有没有可能是 AWK 在标题中,而不是打印日期的 D1 的?


如果你想添加当前日期,你有两个主要选择。一,使用GNU GAWK(通常也安装为AWK),则时间函数使它容易。如果做不到这一点,的awk -v日期= $(日期+'%Y-%M-%D')-F,... 的系统命令日期格式的值,​​并通入awk脚本可变日期,然后你就可以打印你想要它。如果你想通过在任意的日期,那么第二个机构是使用所述一个

  awk的-F,-v日期= $(日期+'%Y-%M-%D')
BEGIN {OFS = FS}
FNR == {NR一个[$ 1] = $ 7;下一个 }
FNR == 1 {N1 = N = NF + 1; $ N =日期;打印;下一个 }
        {$ N1 =(在一个$ 1)?一[$ 1]:NA;打印}
FILE2.TXT FILE1.TXT

这力量今天的日期到命令。

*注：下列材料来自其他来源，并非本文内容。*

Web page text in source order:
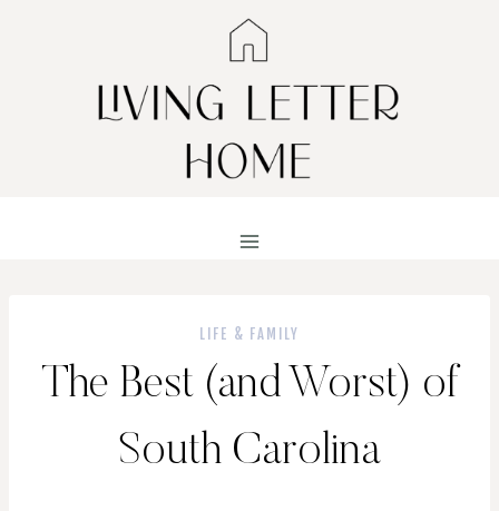
LIFE & FAMILY
The Best (and Worst) of
South Carolina

你也可以做的事情前瞻性或回顾性,如:

  TMP = $(mktemp的coladd.XXXXXXXXX)
陷阱RM -f $ TMP;出口10 1 2 3 13 15在$ DD(SEQ 1 31)

    awk的-F,-v日期=2014-12- $ DD'
    BEGIN {OFS = FS}
    FNR == {NR一个[$ 1] = $ 7;下一个 }
    FNR == 1 {N1 = N = NF + 1; $ N =日期;打印;下一个 }
            {$ N1 =(在一个$ 1)?一[$ 1]:NA;打印}
    FILE2.TXT FILE1.TXT> $ TMP
    MV $ TMP FILE1.TXT
DONE

鉴于这种额外的灵活性,我会建议使用基于GNU的内部日期操作功能的外部定义的日期,但的因人而异

Okay i will reupdate this

I have 2 files - File1.txt , File2.txt

File1 is base template

File2 is having status result

file1.txt

N1,N2,N3,N4,N5,N6
XX,ZZ,XC,EE,RR,BB
XC,CF,FG,RG,GH,GH

file2.txt

DF,GH,MH,FR,FG,GH,NA
XX,ZZ,XC,EE,RR,BB,OK

Below command compares column 1 in both files if it matches then it retrieves the value from 7th cell in file2 and appends in file1.txt as last column with new header.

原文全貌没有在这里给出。